Further, as shown in fig. 7, step S600 of the present application further includes:
step S610: according to the magnitude of the importance parameters, weight distribution is carried out to obtain a plurality of weight values;
step S620: and respectively carrying out weighted calculation on the training scores in the training score sets by adopting the weight values to obtain the primary score values.
Specifically, weight distribution is performed on a plurality of training score sets according to the magnitude of a plurality of importance parameters, the weight distribution is higher as the importance parameters are larger, the weight distribution can be performed through a hierarchical analysis method, the importance of each evaluation index of a target user is compared in pairs according to the data of a plurality of indexes in a muscle strength data set, a judgment matrix is built by utilizing the existing pair comparison matrix scale table in the hierarchical analysis method, further, consistency test is performed on the judgment matrix according to a consistency proportion, and a calculation formula of the consistency proportion is as follows:
λmax is the maximum eigenvalue of the judgment matrix, and n is the number of evaluation indexes;
RI represents an average random uniformity index, which is known by looking up a table.
When the consistency ratio is smaller than 0.1, the consistency of the judgment matrix is considered acceptable, the next step is executed, otherwise, the judgment matrix is corrected, the judgment matrix weight is calculated through a normalization algorithm and is used as the evaluation index weight of the training branches corresponding to the training indexes in the training score sets, and then the weighted arithmetic average value corresponding to the training score sets is calculated according to the weighted arithmetic average operator formula according to the evaluation index weights.
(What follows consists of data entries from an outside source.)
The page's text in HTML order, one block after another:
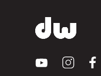
Youtube
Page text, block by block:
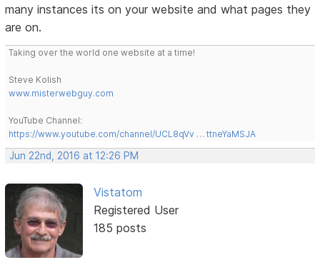
many instances its on your website and what pages they
are on.
Taking over the world one website at a time!
Steve Kolish
www.misterwebguy.com
YouTube Channel:
https://www.youtube.com/channel/UCL8qVv … ttneYaMSJA
Jun 22nd, 2016 at 12:26 PM
Vistatom
Registered User
185 posts
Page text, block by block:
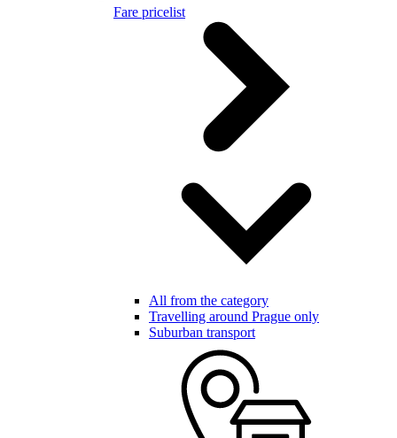
Fare pricelist
All from the category
Travelling around Prague only
Suburban transport
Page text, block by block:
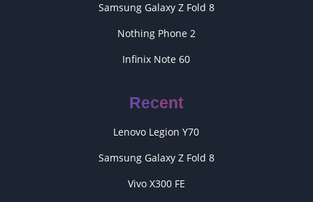
Samsung Galaxy Z Fold 8
Nothing Phone 2
Infinix Note 60
Recent
Lenovo Legion Y70
Samsung Galaxy Z Fold 8
Vivo X300 FE
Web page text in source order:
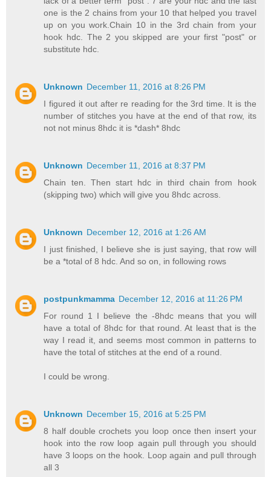
one is the 2 chains from your 10 that helped you travel
up on you work.Chain 10 in the 3rd chain from your
hook hdc. The 2 you skipped are your first "post" or
substitute hdc.
Unknown December 11, 2016 at 8:26 PM
I figured it out after re reading for the 3rd time. It is the
number of stitches you have at the end of that row, its
not not minus 8hdc it is *dash* 8hdc
Unknown December 11, 2016 at 8:37 PM
Chain ten. Then start hdc in third chain from hook
(skipping two) which will give you 8hdc across.
Unknown December 12, 2016 at 1:26 AM
I just finished, I believe she is just saying, that row will
be a *total of 8 hdc. And so on, in following rows
postpunkmamma December 12, 2016 at 11:26 PM
For round 1 I believe the -8hdc means that you will
have a total of 8hdc for that round. At least that is the
way I read it, and seems most common in patterns to
have the total of stitches at the end of a round.
I could be wrong.
Unknown December 15, 2016 at 5:25 PM
8 half double crochets you loop once then insert your
hook into the row loop again pull through you should
have 3 loops on the hook. Loop again and pull through
all 3

The specific calculation formula of the weighted arithmetic mean is as follows:
WA w =A a *u 1 +A b *u 2 +A c *u 3 +A d *u 4 +A e *u 5 +A f *u 6 +A g *
u 7 +A h *u 8 +A i *u 9 +A j *u 10 +A k *u 11 +A l *u 12
WB w =B a *u 1 +B b *u 2 +B c *u 3 +B d *u 4 +B e *u 5 +B f *u 6 +B g *
u 7 +B h *u 8 +B i *u 9 +B j *u 10 +B k *u 11 +B l *u 12
WC w =C a *u 1 +C b *u 2 +C c *u 3 +C d *u 4 +C e *u 5 +C f *u 6 +C g *u 7 +
C h *u 8 +C i *u 9 +C j *u 10 +C k *u 11 +C l *u 12
WD w =D a *u 1 +D b *u 2 +D c *u 3 +D d *u 4 +D e *u 5 +D f *u 6 +D g *
u 7 +D h *u 8 +D i *u 9 +D j *u 10 +D k *u 11 +D l *u 12
WE w =E a *u 1 +E b *u 2 +E c *u 3 +E d *u 4 +E e *u 5 +E f *u 6 +E g *
u 7 +E h *u 8 +E i *u 9 +E j *u 10 +E k *u 11 +E l *u 12
Wherein A, B, C, D, E respectively represent a primary spinal rehabilitation regimen;
u 1 、u 2 、u 3 、u 4 、u 5 、u 6 、u 7 、u 8 、u 9 、u 10 、u 11 、u 12 and after the weight distribution of the importance parameters, the weight values of the training indexes and the test indexes are represented.
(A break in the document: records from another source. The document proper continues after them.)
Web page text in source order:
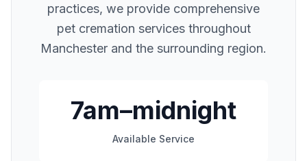
practices, we provide comprehensive
pet cremation services throughout
Manchester and the surrounding region.
7am–midnight
Available Service
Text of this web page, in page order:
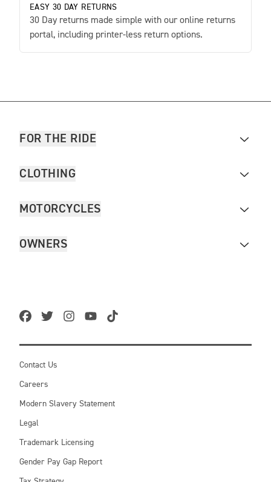
EASY 30 DAY RETURNS
30 Day returns made simple with our online returns
portal, including printer-less return options.
FOR THE RIDE
CLOTHING
MOTORCYCLES
OWNERS
Contact Us
Careers
Modern Slavery Statement
Legal
Trademark Licensing
Gender Pay Gap Report
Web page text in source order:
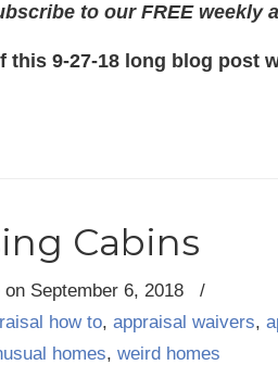
to our FREE weekly
this 9-27-18 long blog post
Cabins
on September 6, 2018
/
how to, appraisal waivers,
homes, weird homes
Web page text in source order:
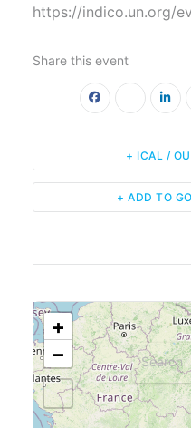
https://indico.un.org/
Share this event
+ ADD TO
+ ICAL /
<!---->
+
−
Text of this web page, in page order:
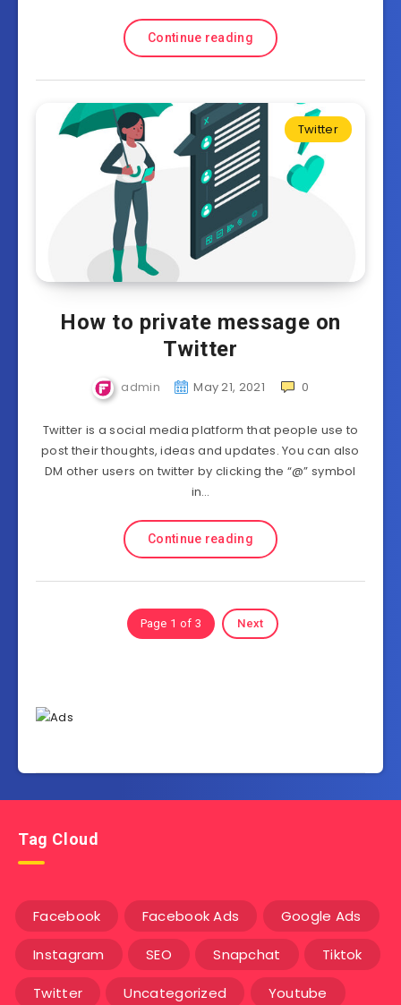
Continue reading
Twitter
How to private message on
Twitter
admin May 21, 2021 0
Twitter is a social media platform that people use to
post their thoughts, ideas and updates. You can also
DM other users on twitter by clicking the “@” symbol
in…
Continue reading
Page 1 of 3 Next
Tag Cloud
Facebook Facebook Ads Google Ads
Instagram SEO Snapchat Tiktok
Twitter Uncategorized Youtube
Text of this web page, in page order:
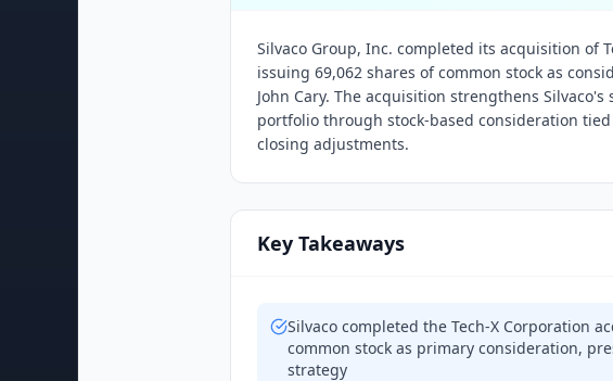
Silvaco Group, Inc. completed its acquisition of
issuing 69,062 shares of common stock as
John Cary. The acquisition strengthens
portfolio through stock-based consideration
closing adjustments.
Key Takeaways
Silvaco completed the Tech-X Corporation
common stock as primary consideration,
strategy
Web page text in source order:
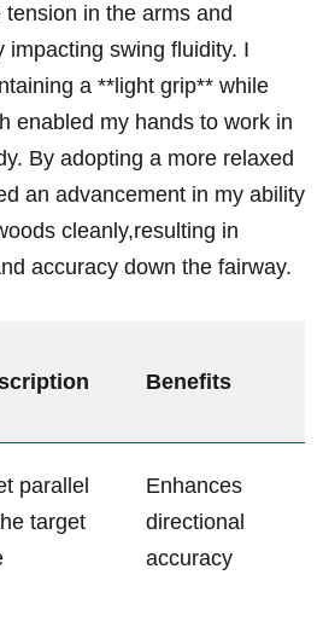
in the arms and
impacting swing fluidity. I
a **light grip** while
enabled my hands to work in‍
By adopting a more relaxed
an advancement in my ability
cleanly,resulting in‌
accuracy down the fairway.
Benefits
parallel⁤
target
Enhances
directional
accuracy
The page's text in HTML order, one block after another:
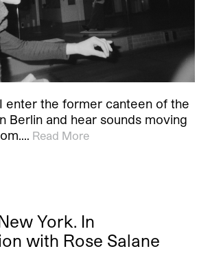
enter the former canteen of the
Berlin and hear sounds moving
Read More
York. In
with Rose Salane
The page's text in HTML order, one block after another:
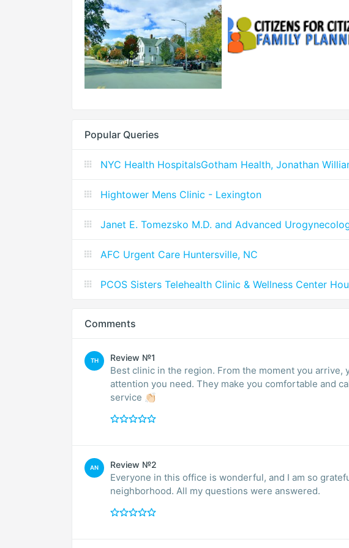
Popular Queries
NYC Health HospitalsGotham Health, Jonathan
Hightower Mens Clinic - Lexington
Janet E. Tomezsko M.D. and Advanced
AFC Urgent Care Huntersville, NC
PCOS Sisters Telehealth Clinic & Wellness Center
Comments
TH Review №1
Best clinic in the region. From the moment you arrive, you are well received and have all the
attention you need. They make you comfortable and calm. Im very satisfied. Excellent
service 👏🏻
AN Review №2
Everyone in this office is wonderful, and I am so
neighborhood. All my questions were answered.
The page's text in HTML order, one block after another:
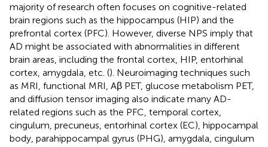
majority of research often focuses on cognitive-related
brain regions such as the hippocampus (HIP) and the
prefrontal cortex (PFC). However, diverse NPS imply that
AD might be associated with abnormalities in different
brain areas, including the frontal cortex, HIP, entorhinal
cortex, amygdala, etc. (). Neuroimaging techniques such
as MRI, functional MRI, Aβ PET, glucose metabolism PET,
and diffusion tensor imaging also indicate many AD-
related regions such as the PFC, temporal cortex,
cingulum, precuneus, entorhinal cortex (EC), hippocampal
body, parahippocampal gyrus (PHG), amygdala, cingulum
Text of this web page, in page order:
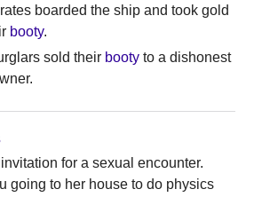
boarded the ship and took gold
booty.
sold their booty to a dishonest
for a sexual encounter.
going to her house to do physics
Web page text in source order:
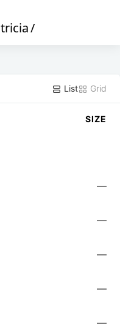
tricia/
List Grid
SIZE
—
—
—
—
—
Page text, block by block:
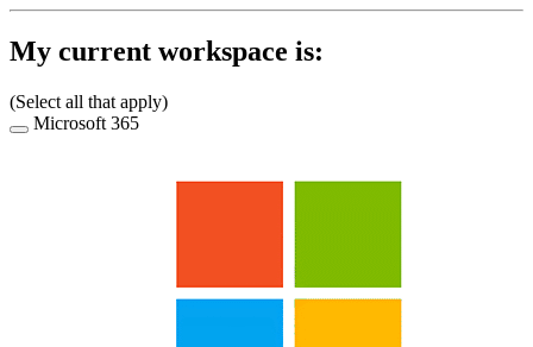
My current workspace is:
(Select all that apply)
Microsoft 365
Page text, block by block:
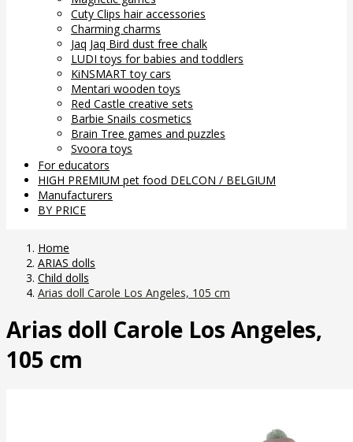
Cuty Clips hair accessories
Charming charms
Jaq Jaq Bird dust free chalk
LUDI toys for babies and toddlers
KiNSMART toy cars
Mentari wooden toys
Red Castle creative sets
Barbie Snails cosmetics
Brain Tree games and puzzles
Svoora toys
For educators
HIGH PREMIUM pet food DELCON / BELGIUM
Manufacturers
BY PRICE
Home
ARIAS dolls
Child dolls
Arias doll Carole Los Angeles, 105 cm
Arias doll Carole Los Angeles,
105 cm
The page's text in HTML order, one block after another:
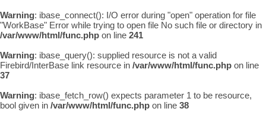
Warning: ibase_connect(): I/O error during "open" operation for file
"WorkBase" Error while trying to open file No such file or directory in
/var/www/html/func.php on line 241
Warning: ibase_query(): supplied resource is not a valid
Firebird/InterBase link resource in /var/www/html/func.php on line
37
Warning: ibase_fetch_row() expects parameter 1 to be resource,
bool given in /var/www/html/func.php on line 38
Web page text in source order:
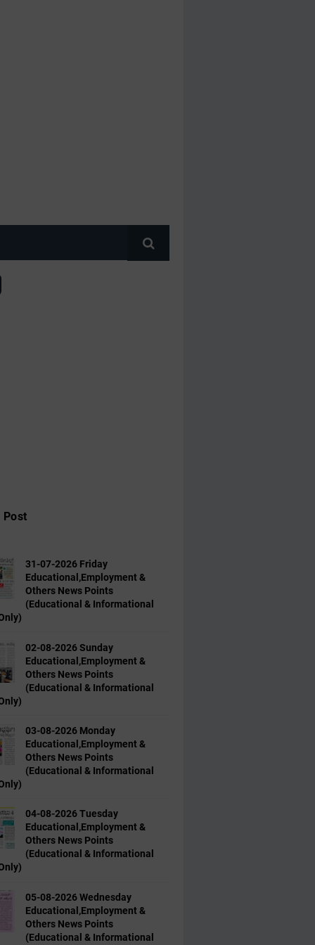
Post
31-07-2026 Friday
Educational,Employment &
Others News Points
(Educational & Informational
02-08-2026 Sunday
Educational,Employment &
Others News Points
(Educational & Informational
03-08-2026 Monday
Educational,Employment &
Others News Points
(Educational & Informational
04-08-2026 Tuesday
Educational,Employment &
Others News Points
(Educational & Informational
05-08-2026 Wednesday
Educational,Employment &
Others News Points
(Educational & Informational
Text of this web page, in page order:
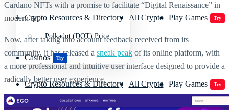
Crypto Resources & Directory All Crypto Play Games Try
Casinos Try
Polkadot (DOT) Price
Crypto Resources & Directory All Crypto Play Games Try
Cardano NFTs with a promise to facilitate “Digital Renaissance” in
modern art.
Now, after taking into account feedback received from its
community, it has released a sneak peak of its online platform, with
a more professional and intuitive user interface designed to provide a
radically better user experience.
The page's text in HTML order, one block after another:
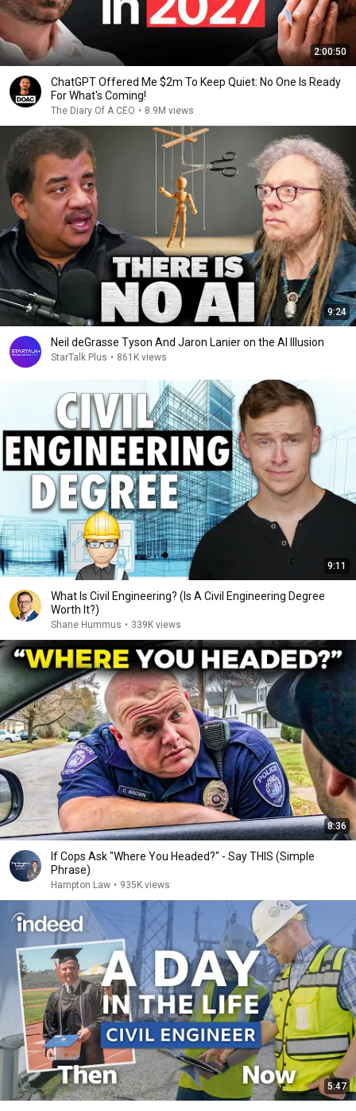
2:00:50
ChatGPT Offered Me $2m To Keep Quiet: No One Is Ready
For What's Coming!
The Diary Of A CEO • 8.9M views
9:24
Neil deGrasse Tyson And Jaron Lanier on the AI Illusion
StarTalk Plus • 861K views
9:11
What Is Civil Engineering? (Is A Civil Engineering Degree
Worth It?)
Shane Hummus • 339K views
8:36
If Cops Ask "Where You Headed?" - Say THIS (Simple
Phrase)
Hampton Law • 935K views
5:47

WAw, WBw, WCw, WDw, WEw represents a weighted arithmetic mean for each of the primary spinal rehabilitation protocols.
a, b, c, d, e, f, g, h, i, j, k, l represent training scores for training protocols of a plurality of training indicators corresponding to a plurality of test indicators within each of the initially selected spinal rehabilitation protocols.
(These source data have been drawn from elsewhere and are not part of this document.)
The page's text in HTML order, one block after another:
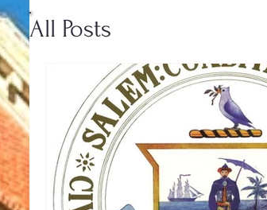
All Posts
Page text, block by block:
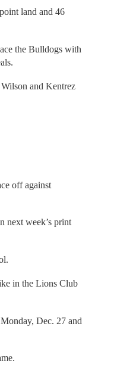
land and 46
the Bulldogs with
and Kentrez
off against
next week’s print
in the Lions Club
Dec. 27 and
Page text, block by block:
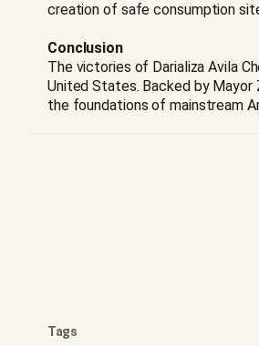
creation of safe consumption
Conclusion
The victories of Darializa Avila
United States. Backed by
the foundations of mainstream
Tags
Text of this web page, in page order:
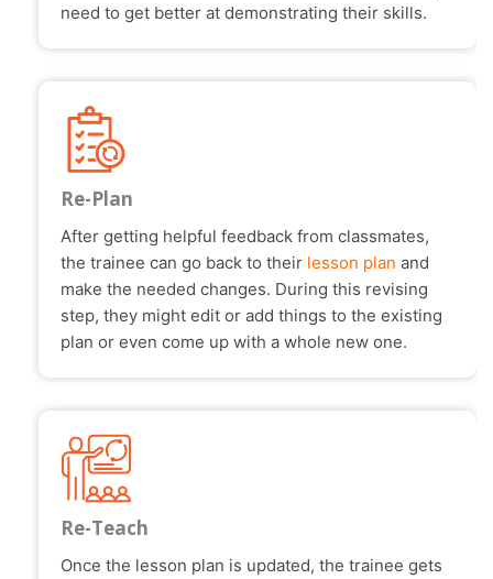
need to get better at demonstrating their skills.
Re-Plan
After getting helpful feedback from classmates,
the trainee can go back to their lesson plan and
make the needed changes. During this revising
step, they might edit or add things to the existing
plan or even come up with a whole new one.
Re-Teach
Once the lesson plan is updated, the trainee gets
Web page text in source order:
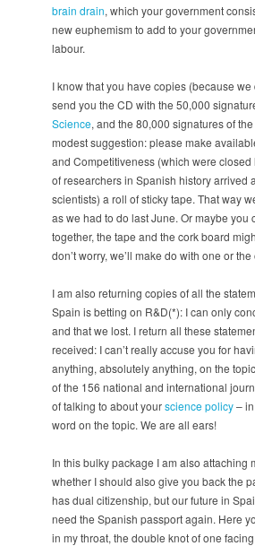
brain drain, which your government
new euphemism to add to your
labour.
I know that you have copies (because
send you the CD with the 50,000
Science, and the 80,000 signatures of
modest suggestion: please make
and Competitiveness (which were
of researchers in Spanish history arrived
scientists) a roll of sticky tape. That way
as we had to do last June. Or maybe
together, the tape and the cork board
don’t worry, we’ll make do with one or the
I am also returning copies of all the
Spain is betting on R&D(*): I can only
and that we lost. I return all these
received: I can’t really accuse you for
anything, absolutely anything, on the
of the 156 national and international
of talking to about yourscience policy–
word on the topic. We are all ears!
In this bulky package I am also attaching
whether I should also give you back the
has dual citizenship, but our future in
need the Spanish passport again. Here
in my throat, the double knot of one
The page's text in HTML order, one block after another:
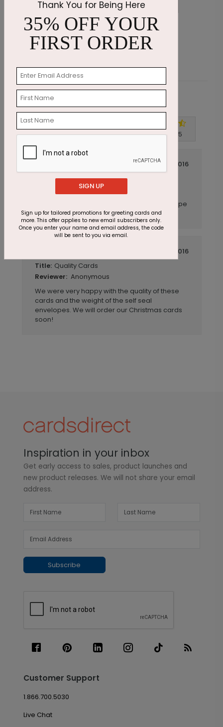
Autumn Path Thanksgiving Card
Starting At $1.87
Customer Reviews
Write A Review 4.5out of 5
July 14 2016
Great Card
Anonymous
This is a great card. The card and the envelope
are made of sturdy material.
July 14 2016
Title: Quality Cards
Reviewer: Anonymous
We were very happy with the quality of these
cards and the weight of the self seal
envelopes. We will order our Christmas cards
soon!
Inspiration in your inbox
Get early access to sales, product launches and
new product releases. We will not share your email
address.
Subscribe
Customer Support
1.866.700.5030
Live Chat
Thank You for Being Here
35% OFF YOUR
FIRST ORDER
SIGN UP
Sign up for tailored promotions for greeting cards and
more. This offer applies to new email subscribers only.
Once you enter your name and email address, the code
will be sent to you via email.
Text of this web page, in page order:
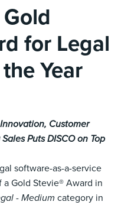
for Legal
Year
Customer
Puts DISCO on Top
software-as-a-service
Gold Stevie® Award in
- Medium category in
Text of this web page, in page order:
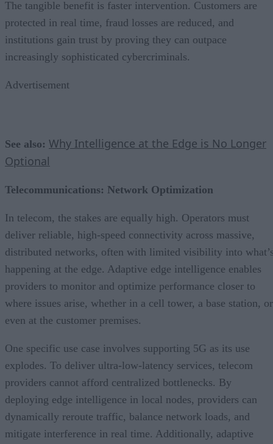
The tangible benefit is faster intervention. Customers are
protected in real time, fraud losses are reduced, and
institutions gain trust by proving they can outpace
increasingly sophisticated cybercriminals.
Advertisement
See also: Why Intelligence at the Edge is No Longer
Optional
Telecommunications: Network Optimization
In telecom, the stakes are equally high. Operators must
deliver reliable, high-speed connectivity across massive,
distributed networks, often with limited visibility into
happening at the edge. Adaptive edge intelligence enables
providers to monitor and optimize performance closer to
where issues arise, whether in a cell tower, a base station, or
even at the customer premises.
One specific use case involves supporting 5G as its use
explodes. To deliver ultra-low-latency services, telecom
providers cannot afford centralized bottlenecks. By
deploying edge intelligence in local nodes, providers can
dynamically reroute traffic, balance network loads, and
mitigate interference in real time. Additionally, adaptive

And sequencing the weighted arithmetic average values from large to small, and sequentially outputting corresponding primary screening results to serve as a plurality of primary selection scores.
In one embodiment, the weight distribution may be directly performed according to the magnitudes of the multiple importance parameters, so as to obtain a weight distribution result. And specifically calculating the ratio of the importance parameters to the sum of the importance parameters to obtain a plurality of weight values as weight distribution results.
In summary, the method and the system for screening the vertebral column rehabilitation scheme based on the user characteristics provided by the embodiment of the application at least comprise the following technical effects: the technical problem that the training effect is poor due to the fact that the training scheme suitable for the self cannot be accurately obtained when the spine rehabilitation training is carried out autonomously in the prior art is solved, the spine rehabilitation training scheme suitable for the patient is formulated according to the characteristics of the patient, the patient is guided to carry out autonomous rehabilitation training, and the applicability of scheme recommendation and the training effect are improved.
Example two
Based on the same inventive concept as the spine rehabilitation regimen screening method based on the user characteristics in the foregoing embodiments, as shown in fig. 8, the present application provides a spine rehabilitation regimen screening system based on the user characteristics, the system comprising:
the collection acquisition module 1 is used for acquiring multiple items of characteristic information of a target user to obtain a user characteristic information collection, wherein the target user is a user to be screened for remembering a rehabilitation scheme;
the testing module 2 is used for testing the spine muscle strength of the target user according to a plurality of testing indexes to obtain a muscle strength data set comprising a plurality of muscle strength testing data;
the primary index screening module 3 is used for inputting the user characteristic information set into a spine rehabilitation scheme database to perform primary index screening to obtain a plurality of primary spine rehabilitation schemes, wherein each primary spine rehabilitation scheme comprises training parameters for rehabilitation training on a plurality of training indexes, and the plurality of training indexes correspond to a plurality of test indexes;
the analysis module 4 is used for analyzing the importance of the training indexes to the target user according to the muscle strength data set to obtain a plurality of importance parameters;
The first input module 5 is configured to input the muscle strength data set and the muscle strength data and training parameters in the plurality of primarily selected spinal rehabilitation schemes into a plurality of analysis units in a training effect analysis model according to the plurality of training indexes, so as to obtain a plurality of training score sets;
the weighted calculation module 6 is configured to perform weighted calculation on the training score sets by using the importance parameters to obtain a plurality of primary scores, and use a primary spine rehabilitation scheme corresponding to the largest primary score as a spine rehabilitation scheme screening result of the target user.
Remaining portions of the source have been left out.